# [EXERCISE REQUIREMENTS]
Your answer must be the records below repeated word for word, with no pictures in it.

Extracted records:
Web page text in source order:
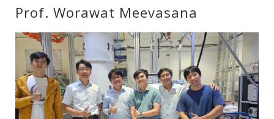
Prof. Worawat Meevasana
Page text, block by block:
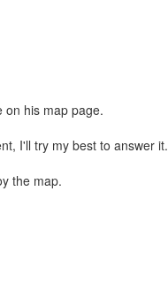
on his map page.
I'll try my best to answer it.
the map.
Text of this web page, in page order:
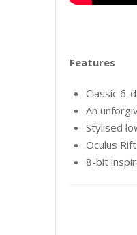
Features
Classic 6-
An
Stylised
Oculus
8-bit
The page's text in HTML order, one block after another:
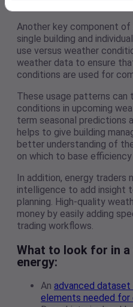
Another key component
single building and
use versus weather
weather data to ensure
conditions are used for
These usage patterns can
conditions in upcoming
term seasonal predictions
helps to give building
better understanding of
on which to base
In addition, energy
intelligence to add insight
planning. High-quality
money by easily adding
trading workflows.
What to look for in
energy:
An advanced
elements needed for
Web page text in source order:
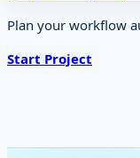
Plan your workflow
Start Project
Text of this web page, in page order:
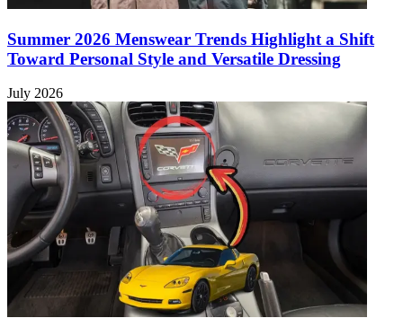
Summer 2026 Menswear Trends Highlight a Shift
Toward Personal Style and Versatile Dressing
July 2026
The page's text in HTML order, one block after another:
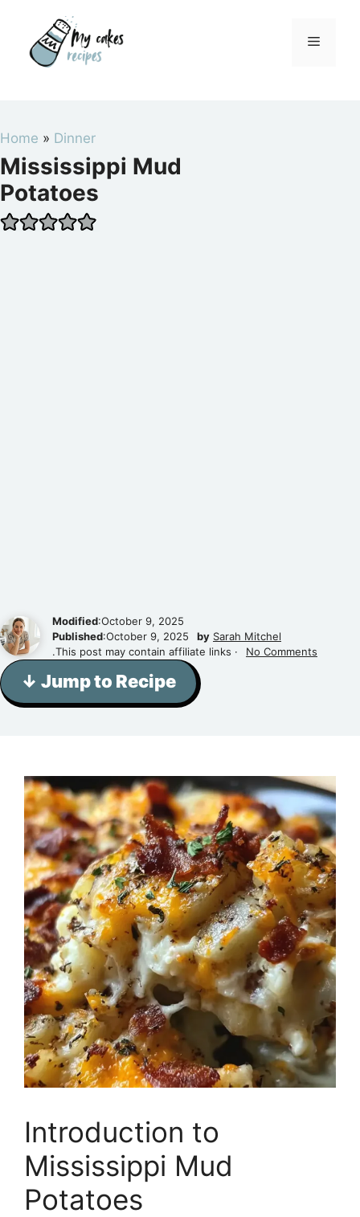
content
Menu
Home » Dinner
Mississippi Mud
Potatoes
Modified:October 9, 2025
Published:October 9, 2025 by Sarah Mitchel
.This post may contain affiliate links ·
No Comments
↓ Jump to Recipe
Introduction to
Mississippi Mud
Potatoes
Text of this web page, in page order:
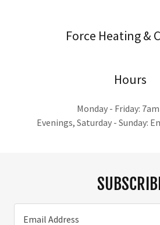
Force Heating &
Hours
Monday - Friday:
Evenings, Saturday - Sunday:
Email Address
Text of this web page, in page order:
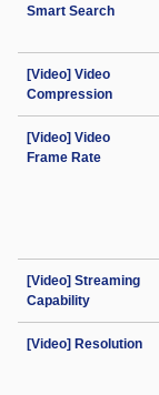
Smart Search
[Video] Video
Compression
[Video] Video
Frame Rate
[Video] Streaming
Capability
[Video] Resolution
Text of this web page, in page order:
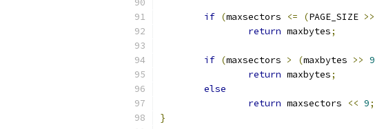
if (maxsectors <= (PAGE_SIZE >>
return maxbytes;
if (maxsectors > (maxbytes >> 9
return maxbytes;
else
return maxsectors << 9;
}
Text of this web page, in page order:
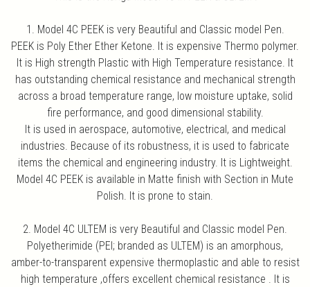
1. Model 4C PEEK is very Beautiful and Classic model Pen.
PEEK is Poly Ether Ether Ketone. It is expensive Thermo polymer.
It is High strength Plastic with High Temperature resistance. It
has outstanding chemical resistance and mechanical strength
across a broad temperature range, low moisture uptake, solid
fire performance, and good dimensional stability.
It is used in aerospace, automotive, electrical, and medical
industries. Because of its robustness, it is used to fabricate
items the chemical and engineering industry. It is Lightweight.
Model 4C PEEK is available in Matte finish with Section in Mute
Polish. It is prone to stain.
2. Model 4C ULTEM is very Beautiful and Classic model Pen.
Polyetherimide (PEI; branded as ULTEM) is an amorphous,
amber-to-transparent expensive thermoplastic and able to resist
high temperature ,offers excellent chemical resistance . It is

# [WRITTEN SOLUTION]
Web page text in source order:
Prof. Worawat Meevasana
Page text, block by block:
on his map page.
I'll try my best to answer it.
the map.
Text of this web page, in page order:
Features
Classic 6-
An
Stylised
Oculus
8-bit
The page's text in HTML order, one block after another:
Another key component
single building and
use versus weather
weather data to ensure
conditions are used for
These usage patterns can
conditions in upcoming
term seasonal predictions
helps to give building
better understanding of
on which to base
In addition, energy
intelligence to add insight
planning. High-quality
money by easily adding
trading workflows.
What to look for in
energy:
An advanced
elements needed for
Web page text in source order:
Plan your workflow
Start Project
Text of this web page, in page order:
Summer 2026 Menswear Trends Highlight a Shift
Toward Personal Style and Versatile Dressing
July 2026
The page's text in HTML order, one block after another:
content
Menu
Home » Dinner
Mississippi Mud
Potatoes
Modified:October 9, 2025
Published:October 9, 2025 by Sarah Mitchel
.This post may contain affiliate links ·
No Comments
↓ Jump to Recipe
Introduction to
Mississippi Mud
Potatoes
Text of this web page, in page order:
Force Heating &
Hours
Monday - Friday:
Evenings, Saturday - Sunday:
Email Address
Text of this web page, in page order:
Smart Search
[Video] Video
Compression
[Video] Video
Frame Rate
[Video] Streaming
Capability
[Video] Resolution
Text of this web page, in page order:
if (maxsectors <= (PAGE_SIZE >>
return maxbytes;
if (maxsectors > (maxbytes >> 9
return maxbytes;
else
return maxsectors << 9;
}
Text of this web page, in page order:
1. Model 4C PEEK is very Beautiful and Classic model Pen.
PEEK is Poly Ether Ether Ketone. It is expensive Thermo polymer.
It is High strength Plastic with High Temperature resistance. It
has outstanding chemical resistance and mechanical strength
across a broad temperature range, low moisture uptake, solid
fire performance, and good dimensional stability.
It is used in aerospace, automotive, electrical, and medical
industries. Because of its robustness, it is used to fabricate
items the chemical and engineering industry. It is Lightweight.
Model 4C PEEK is available in Matte finish with Section in Mute
Polish. It is prone to stain.
2. Model 4C ULTEM is very Beautiful and Classic model Pen.
Polyetherimide (PEI; branded as ULTEM) is an amorphous,
amber-to-transparent expensive thermoplastic and able to resist
high temperature ,offers excellent chemical resistance . It is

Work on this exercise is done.